**Task directions**
The lines wanted are those in the data below that include "Peter".

**Data supplied**
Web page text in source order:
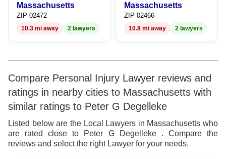
Massachusetts
ZIP 02472
10.3 mi away 2 lawyers
Massachusetts
ZIP 02466
10.8 mi away 2 lawyers
Compare Personal Injury Lawyer reviews and
ratings in nearby cities to Massachusetts with
similar ratings to Peter G Degelleke
Listed below are the Local Lawyers in Massachusetts who
are rated close to Peter G Degelleke . Compare the
reviews and select the right Lawyer for your needs.
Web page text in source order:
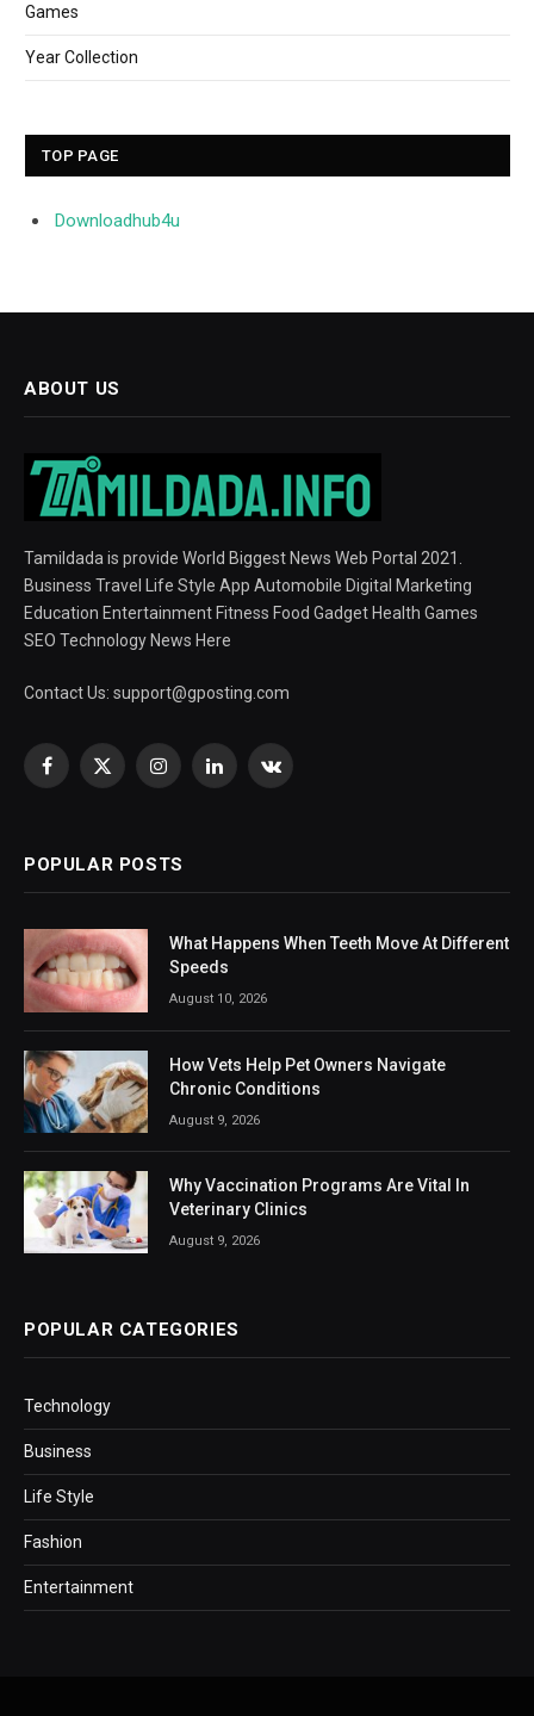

**Task solution**
similar ratings to Peter G Degelleke
are rated close to Peter G Degelleke . Compare the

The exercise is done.